■ Exercise brief
Quote the listing in full, exactly as given, minus any pictures.

..............................

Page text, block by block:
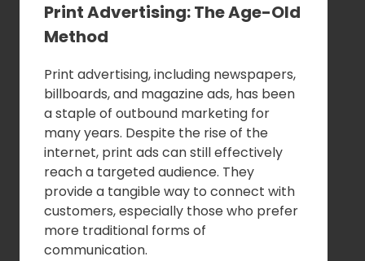
Print Advertising: The Age-Old
Method
Print advertising, including newspapers,
billboards, and magazine ads, has been
a staple of outbound marketing for
many years. Despite the rise of the
internet, print ads can still effectively
reach a targeted audience. They
provide a tangible way to connect with
customers, especially those who prefer
more traditional forms of
communication.
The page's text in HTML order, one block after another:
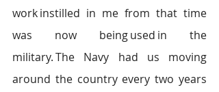
work instilled in me from that time
was now being used in the
military. The Navy had us moving
around the country every two years

..............................

■ Solution
Page text, block by block:
Print Advertising: The Age-Old
Method
Print advertising, including newspapers,
billboards, and magazine ads, has been
a staple of outbound marketing for
many years. Despite the rise of the
internet, print ads can still effectively
reach a targeted audience. They
provide a tangible way to connect with
customers, especially those who prefer
more traditional forms of
communication.
The page's text in HTML order, one block after another:
work instilled in me from that time
was now being used in the
military. The Navy had us moving
around the country every two years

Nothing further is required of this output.